Instructions to follow → Output word for word the lines from the one with "checking the appropriate" to the final line of the data, both ends included, but skip the pictures.

Supplied entries →
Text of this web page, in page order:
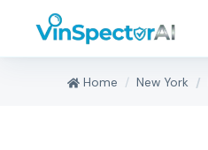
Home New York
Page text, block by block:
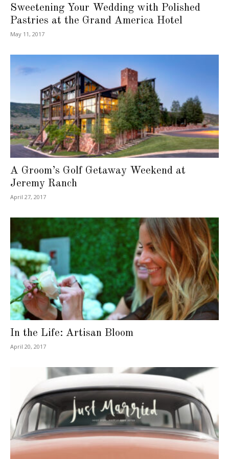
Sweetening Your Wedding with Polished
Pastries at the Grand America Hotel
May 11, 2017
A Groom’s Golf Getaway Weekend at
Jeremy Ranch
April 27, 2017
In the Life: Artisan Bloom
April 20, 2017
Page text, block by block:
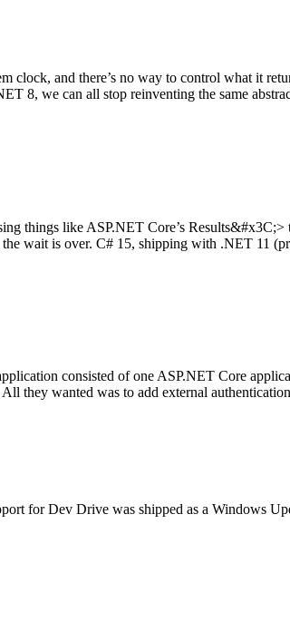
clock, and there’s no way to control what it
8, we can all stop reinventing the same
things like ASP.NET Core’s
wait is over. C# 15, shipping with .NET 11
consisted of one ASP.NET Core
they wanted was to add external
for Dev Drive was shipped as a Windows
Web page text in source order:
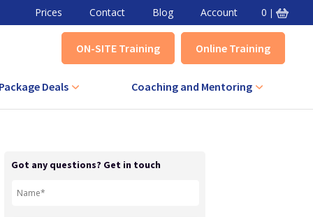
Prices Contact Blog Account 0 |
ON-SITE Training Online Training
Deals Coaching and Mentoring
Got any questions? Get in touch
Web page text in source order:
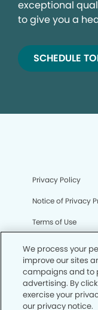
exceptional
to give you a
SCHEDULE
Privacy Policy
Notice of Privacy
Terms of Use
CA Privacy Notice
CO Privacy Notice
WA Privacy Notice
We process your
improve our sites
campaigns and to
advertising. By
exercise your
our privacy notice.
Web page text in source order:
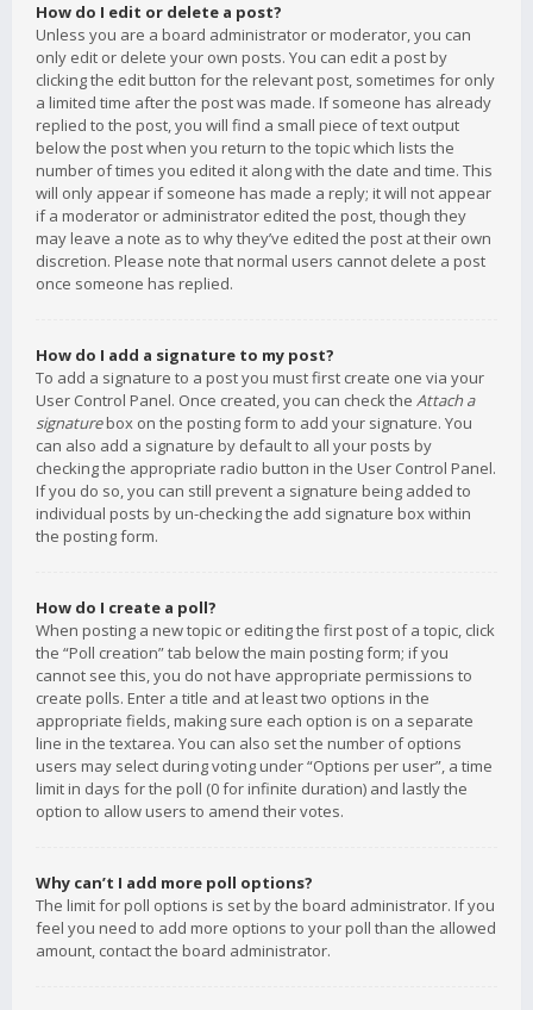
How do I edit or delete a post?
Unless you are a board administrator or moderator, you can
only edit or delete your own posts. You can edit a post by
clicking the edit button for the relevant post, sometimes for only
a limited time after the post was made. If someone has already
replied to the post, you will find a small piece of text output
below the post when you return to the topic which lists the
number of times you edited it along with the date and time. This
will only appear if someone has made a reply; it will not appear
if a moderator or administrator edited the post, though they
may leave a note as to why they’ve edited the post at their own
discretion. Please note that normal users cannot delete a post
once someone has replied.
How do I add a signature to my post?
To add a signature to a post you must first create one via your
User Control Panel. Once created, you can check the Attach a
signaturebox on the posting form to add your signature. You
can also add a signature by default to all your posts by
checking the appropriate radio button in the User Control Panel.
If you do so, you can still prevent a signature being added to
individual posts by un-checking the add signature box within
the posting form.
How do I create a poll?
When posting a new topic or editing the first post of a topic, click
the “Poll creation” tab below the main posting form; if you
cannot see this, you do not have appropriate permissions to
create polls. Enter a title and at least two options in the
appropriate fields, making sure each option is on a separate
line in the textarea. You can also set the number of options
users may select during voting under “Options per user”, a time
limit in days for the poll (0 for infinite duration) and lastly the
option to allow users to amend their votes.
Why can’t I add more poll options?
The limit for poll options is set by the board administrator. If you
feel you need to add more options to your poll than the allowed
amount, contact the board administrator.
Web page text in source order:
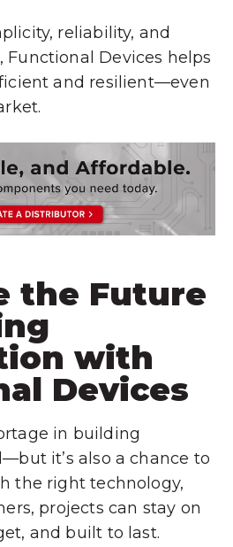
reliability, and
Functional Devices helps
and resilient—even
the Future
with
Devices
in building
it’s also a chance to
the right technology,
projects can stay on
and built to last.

Solved problem →
checking the appropriate radio button in the User Control Panel.
If you do so, you can still prevent a signature being added to
individual posts by un-checking the add signature box within
the posting form.
How do I create a poll?
When posting a new topic or editing the first post of a topic, click
the “Poll creation” tab below the main posting form; if you
cannot see this, you do not have appropriate permissions to
create polls. Enter a title and at least two options in the
appropriate fields, making sure each option is on a separate
line in the textarea. You can also set the number of options
users may select during voting under “Options per user”, a time
limit in days for the poll (0 for infinite duration) and lastly the
option to allow users to amend their votes.
Why can’t I add more poll options?
The limit for poll options is set by the board administrator. If you
feel you need to add more options to your poll than the allowed
amount, contact the board administrator.
Web page text in source order:
reliability, and
Functional Devices helps
and resilient—even
the Future
with
Devices
in building
it’s also a chance to
the right technology,
projects can stay on
and built to last.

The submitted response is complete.